There is IoT device sending messages to Kafka in Avro type with the value of some metric that has to be within some limits:
{
"namespace": "net.zylklab.flink.sandbox.broadcaststate.pojo",
"type": "record",
"name": "Event",
"fields":
[
{"name": "var_id", "type": ["null","string"], "default": null},
{"name": "var_name", "type": ["null","string"], "default": null},
{"name": "value", "type": ["null","double"], "default": null},
{"name": "ts", "type": ["null","long"], "default": null}
]
}
These value's max and min limit could change over time so there is another Kafka topic where limit changes are published also in Avro type:
{
"namespace": "net.zylklab.flink.sandbox.broadcaststate.pojo",
"type": "record",
"name": "Limit",
"fields":
[
{"name": "var_id", "type": ["null","string"], "default": null},
{"name": "var_name", "type": ["null","string"], "default": null},
{"name": "max_limit", "type": ["null","double"], "default": null},
{"name": "min_limit", "type": ["null","double"], "default": null}
]
}
The Flink job consumes from both topics and process events comparing its values with its limits. When a new limit is published to Kafka, the job updates the limit without the need of restarting the job.

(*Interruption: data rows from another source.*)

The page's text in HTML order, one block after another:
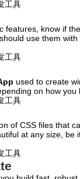
features, know if
use them
used to create
on how you
of CSS files that
at any size, be
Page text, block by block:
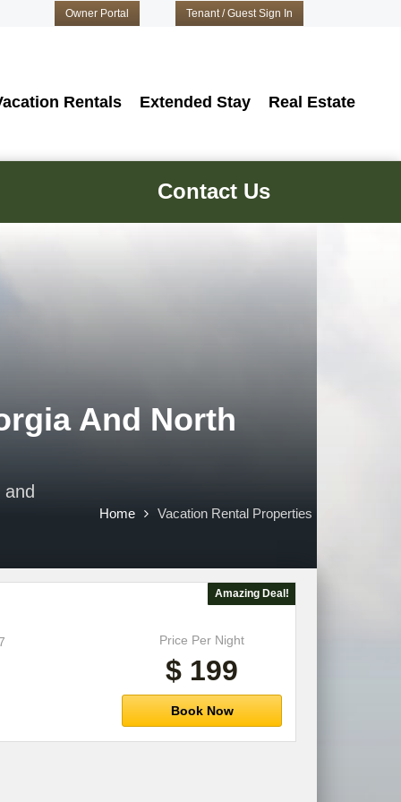
Tenant / Guest Sign In
Owner Portal
Rentals Extended Stay Real Estate
Contact Us
And North
Home Vacation Rental Properties
Amazing Deal!
Price Per Night
$ 199
Book Now

There is a IoT device counting the numbers of different events in a zone (for example the number of cars, bicycles and motorbikes crossing a point). These events are sent to a Kafka topic, serialized as Avro type events. This is simulated as events sent to a Kafka topic from NiFi flow. These events are not produced in an orderly fashion and, in varous processes this can be a problem.

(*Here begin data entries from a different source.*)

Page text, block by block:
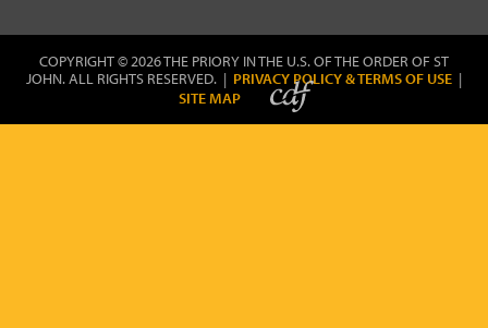
COPYRIGHT © 2026 THE PRIORY IN THE U.S. OF THE ORDER OF ST
JOHN. ALL RIGHTS RESERVED. | PRIVACY POLICY & TERMS OF USE |
SITE MAP
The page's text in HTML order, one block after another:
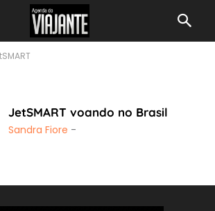
JetSMART voando no Brasil
Sandra Fiore -
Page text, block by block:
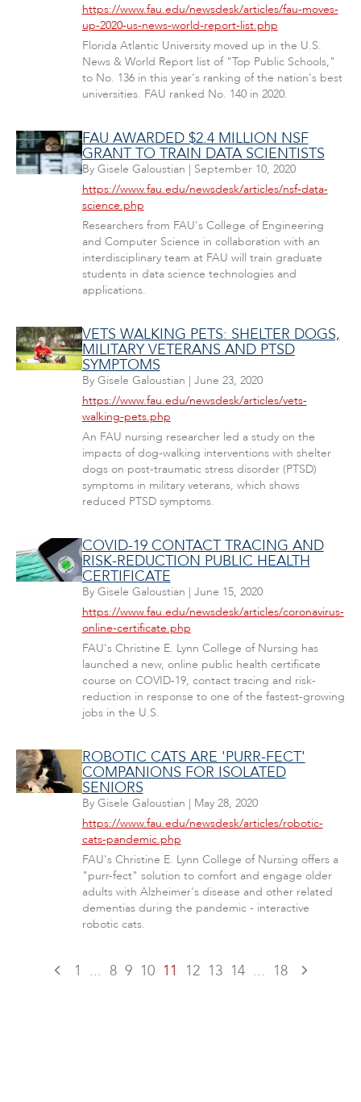
https://www.fau.edu/newsdesk/articles/fau-moves-
up-2020-us-news-world-report-list.php
Florida Atlantic University moved up in the U.S.
News & World Report list of "Top Public Schools,"
to No. 136 in this year's ranking of the nation's best
universities. FAU ranked No. 140 in 2020.
FAU AWARDED $2.4 MILLION NSF
GRANT TO TRAIN DATA SCIENTISTS
By Gisele Galoustian | September 10, 2020
https://www.fau.edu/newsdesk/articles/nsf-data-
science.php
Researchers from FAU's College of Engineering
and Computer Science in collaboration with an
interdisciplinary team at FAU will train graduate
students in data science technologies and
applications.
VETS WALKING PETS: SHELTER DOGS,
MILITARY VETERANS AND PTSD
SYMPTOMS
By Gisele Galoustian | June 23, 2020
https://www.fau.edu/newsdesk/articles/vets-
walking-pets.php
An FAU nursing researcher led a study on the
impacts of dog-walking interventions with shelter
dogs on post-traumatic stress disorder (PTSD)
symptoms in military veterans, which shows
reduced PTSD symptoms.
COVID-19 CONTACT TRACING AND
RISK-REDUCTION PUBLIC HEALTH
CERTIFICATE
By Gisele Galoustian | June 15, 2020
https://www.fau.edu/newsdesk/articles/coronavirus-
online-certificate.php
FAU's Christine E. Lynn College of Nursing has
launched a new, online public health certificate
course on COVID-19, contact tracing and risk-
reduction in response to one of the fastest-growing
jobs in the U.S.
ROBOTIC CATS ARE 'PURR-FECT'
COMPANIONS FOR ISOLATED
SENIORS
By Gisele Galoustian | May 28, 2020
https://www.fau.edu/newsdesk/articles/robotic-
cats-pandemic.php
FAU's Christine E. Lynn College of Nursing offers a
"purr-fect" solution to comfort and engage older
adults with Alzheimer's disease and other related
dementias during the pandemic - interactive
robotic cats.
1 ... 8 9 10 11 12 13 14 ... 18

The class net.zylklab.flink.sandbox.unordered_events.UnorderedEventsJob
defines a Flink job that consumes unordered data from a Kafka topic, arrange it and it sent the ordered data back to a Kafka topic. In order to do that, this class uses the net.zylklab.flink.sandbox.unordered_events.BufferedKeyedProcessFunction
class.
The main parameters to take in count are located in net.zylklab.flink.sandbox.unordered_events.UnorderedEventsJob
:
private static final Integer WATERMARK_INTERVAL_MS = 500;
private static final Integer MAX_OUT_OF_ORDERNESS_MS = 1000;
private static final Integer MAX_WAIT_FOR_EVENTS_SEC = 60;
where
- WATERMARK_INTERVAL_MS: the interval (time) in which the watermark will be updated.

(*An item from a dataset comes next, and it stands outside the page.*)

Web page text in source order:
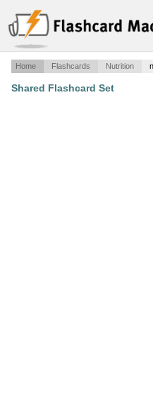
Home Flashcards Nutrition
Shared Flashcard Set
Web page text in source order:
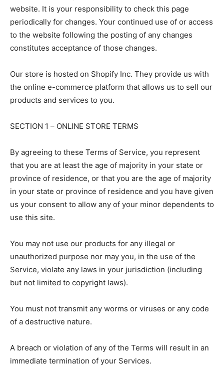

- MAX_OUT_OF_ORDERNESS_MS: the maximum time it takes for a watermark to launch for the first time, allows waiting for messy events to arrive without getting lost.
- MAX_WAIT_FOR_EVENTS_SEC: When consuming from a Kafka topic with more than one partition, it can happen that a partition stops sending events (this usually happens when topic is partitioned by key). This MAX_WAIT_FOR_EVENTS_SEC defines the time that the job will wait for new data from each partition.